- Studio albums: 5
- EPs: 10
- Music videos: 7

= Eisley discography =

The discography of Eisley, an American rock band from Tyler, Texas. Eisley is composed of Sherri DuPree-Bemis (vocals, guitar), Stacy DuPree-King (vocals, keyboard), Chauntelle DuPree D'Agostino (guitar, vocals), Weston DuPree (drums) and Garron DuPree (bass guitar). They have released five studio albums, ten EPs, and seven music videos. In addition, they have appeared on numerous compilation albums and have recorded many tracks that were never officially released.

==Albums==

| Year | Album | Chart positions |  |  |  |
| US | US Alt | US Indie | US Rock |
| 2005 | Room Noises Released February 8, 2005; Label: Reprise; | 189 | — | — | — |
| 2007 | Combinations Released August 14, 2007; Label: Reprise; | 70 | 23 | — | 23 |
| 2011 | The Valley Released March 1, 2011; Label: Equal Vision; | 80 | 15 | 12 | 20 |
| 2013 | Currents Released May 28, 2013; Label: Equal Vision; | 66 | 17 | 11 | 22 |
| 2017 | I'm Only Dreaming Released February 17, 2017; Label: Equal Vision; | 83 | — | 8 | 15 |

==EPs==

| Release date | Title | Label |
| 2000 | EP1 | Self-released |
| 2002 | EP2 |
| 2003 | Laughing City | Record Collection |
| 2003 | Marvelous Things E.P. | Reprise |
| 2005 | Telescope Eyes E.P. |
Head Against The Sky E.P.
| 2006 | Final Noise E.P. |
| 2007 | Like the Actors E.P. |
| 2009 | Fire Kite E.P. | Sire |
| 2012 | Deep Space E.P. | Equal Vision |

==Music videos==

| Release date | Song | Director |
| 2004 | Marvelous Things | Philip Andelman |
| I Wasn't Prepared (Earlier Version) | Boyd DuPree |
| 2005 | Telescope Eyes | AV Club |
| I Wasn't Prepared | Marvin Jarrett |
| 2007 | Invasion | Miranda Penn |
| Memories | Cory Sheldon |
| 2011 | Smarter | Chris Phelps |
| The Valley | Cory Sheldon |
| 2013 | Currents | Darren King |
| 2017 | Louder Than a Lion | Israel Anthem |
| Always Wrong | Israel Anthem |

==Independent recordings==
Eisley's early independent recordings have been confusing for new fans.

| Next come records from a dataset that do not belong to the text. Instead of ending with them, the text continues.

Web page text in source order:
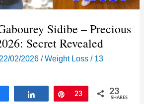
Sidibe – Precious
Secret Revealed
22/02/2026/Weight Loss / 13
Share Pin
23 23
SHARES
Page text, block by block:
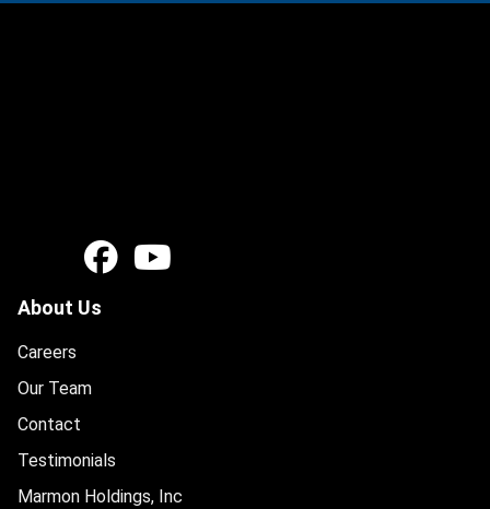
About Us
Careers
Our Team
Contact
Testimonials
Marmon Holdings, Inc
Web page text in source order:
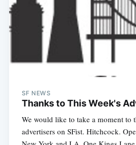
SF NEWS
Thanks to This Week's
We would like to take a moment to
advertisers on SFist. Hitchcock.
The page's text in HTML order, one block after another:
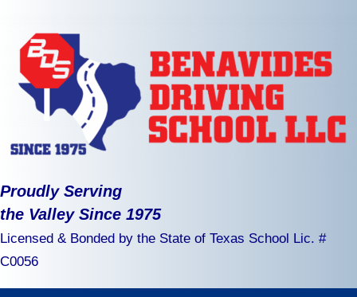
Proudly Serving
the Valley Since 1975
Licensed & Bonded by the State of Texas School Lic. #
C0056
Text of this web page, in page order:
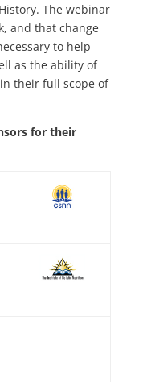
The webinar
and that change
to help
as the ability of
their full scope of
for their
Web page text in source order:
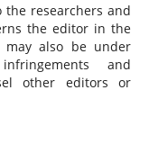
researchers and
the editor in the
also be under
and
other editors or
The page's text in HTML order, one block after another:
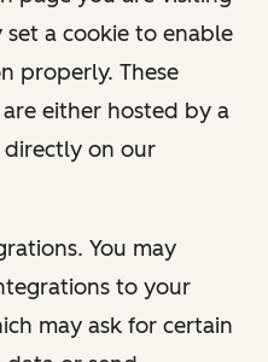
a cookie to enable
properly. These
either hosted by a
on our
You may
to your
may ask for certain
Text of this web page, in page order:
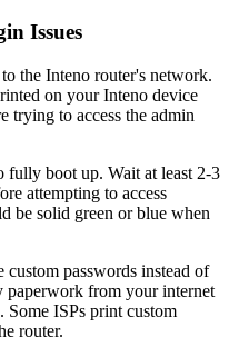
Issues
the Inteno router's network.
on your Inteno device
trying to access the admin
fully boot up. Wait at least 2-3
attempting to access
be solid green or blue when
passwords instead of
paperwork from your internet
ISPs print custom
router.
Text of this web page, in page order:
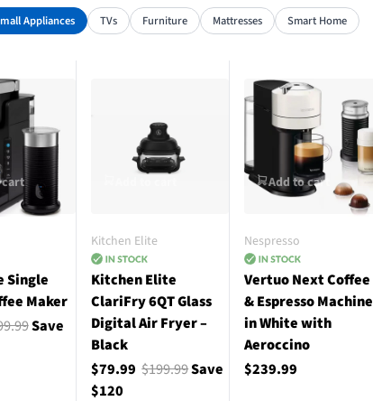
Appliances TVs Furniture Mattresses Smart Home
Single
Maker
Save
Kitchen Elite
Kitchen Elite
ClariFry 6QT Glass
Digital Air Fryer –
Black
$79.99$199.99Save
$120
Add to cart
Nespresso
Vertuo Next Coffee
& Espresso Machine
in White with
Aeroccino
$239.99
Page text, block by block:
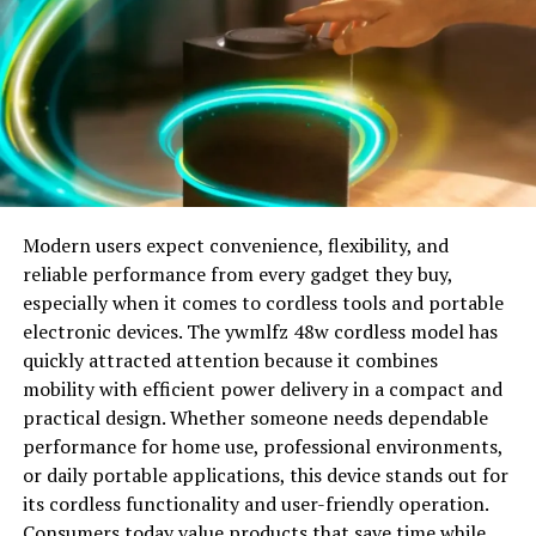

The track listings are:
- EP1 – "Pretender", "Dream for Me", "Blackened Crown"
- EP2 version 1 – "Telescope Eyes", "Over the Mountains We Go", "Head Against the Sky"
- EP2 version 2 – Version 1 plus "Dream for Me" and "Blackened Crown"
- EP2 version 3 – Version 2 plus "Mister Pine" and "Laughing City"

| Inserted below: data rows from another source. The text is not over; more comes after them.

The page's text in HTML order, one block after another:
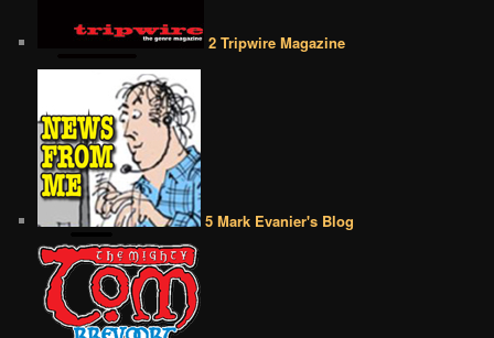
2 Tripwire Magazine
5 Mark Evanier's Blog
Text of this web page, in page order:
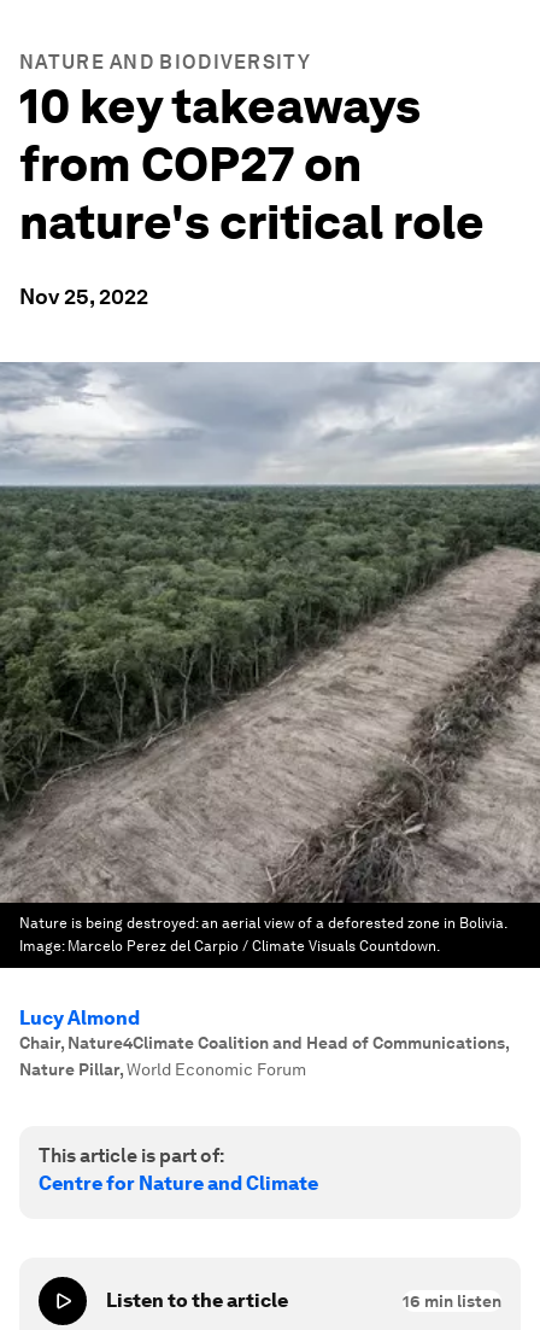
NATURE AND BIODIVERSITY
10 key takeaways
from COP27 on
nature's critical role
Nov 25, 2022
Nature is being destroyed: an aerial view of a deforested zone in Bolivia.
Image: Marcelo Perez del Carpio / Climate Visuals Countdown.
Lucy Almond
Chair, Nature4Climate Coalition and Head of Communications,
Nature Pillar,World Economic Forum
This article is part of:
Centre for Nature and Climate
Listen to the article 16 min listen
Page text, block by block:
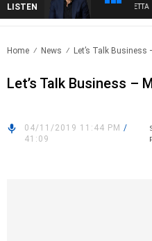
LISTEN
AUSTRALIA OVERNIGHT WITH PAT PANETTA
Home News Let’s Talk Business
Let’s Talk Business –
04/11/2019 11:44 PM /
41:09
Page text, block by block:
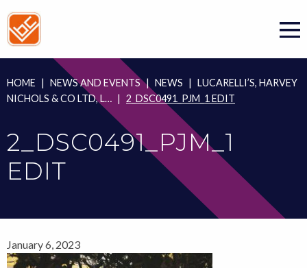
to
content
HOME | NEWS AND EVENTS | NEWS | LUCARELLI’S, HARVEY
NICHOLS & CO LTD, L… | 2_DSC0491_PJM_1 EDIT
2_DSC0491_PJM_1
EDIT
January 6, 2023
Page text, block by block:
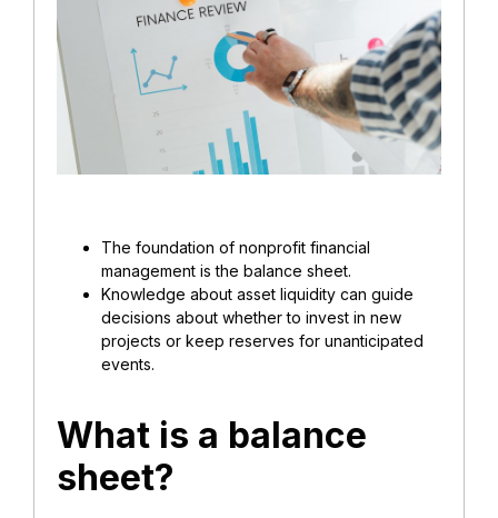
The foundation of nonprofit financial
management is the balance sheet.
Knowledge about asset liquidity can guide
decisions about whether to invest in new
projects or keep reserves for unanticipated
events.
What is a balance
sheet?
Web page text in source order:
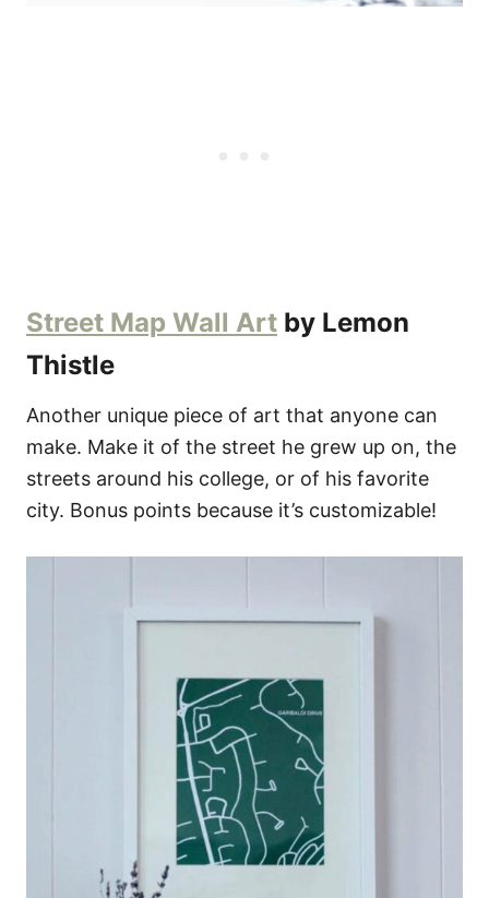
Street Map Wall Art by Lemon
Thistle
Another unique piece of art that anyone can
make. Make it of the street he grew up on, the
streets around his college, or of his favorite
city. Bonus points because it’s customizable!
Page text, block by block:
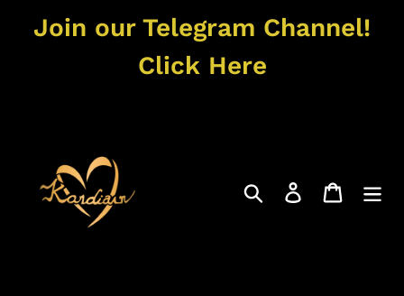
Join our Telegram Channel!
Click Here
Search Log in Cart
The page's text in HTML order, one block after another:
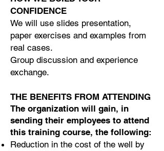
CONFIDENCE
We will use slides presentation,
paper exercises and examples from
real cases.
Group discussion and experience
exchange.
THE BENEFITS FROM ATTENDING
The organization will gain, in
sending their employees to attend
this training course, the following:
Reduction in the cost of the well by
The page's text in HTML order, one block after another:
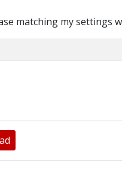
matching my settings

Eisley simply added the best of each EP and carried them forward. None of these recordings was released officially but sold at hundreds of shows between 1999 and 2003. EP2 version 3 contains all of the songs from the previous versions, including EP1, except for "Pretender." All songs on the independent recordings are owned by Eisley and they have generously allowed their fans to offer them for download from various places on the web.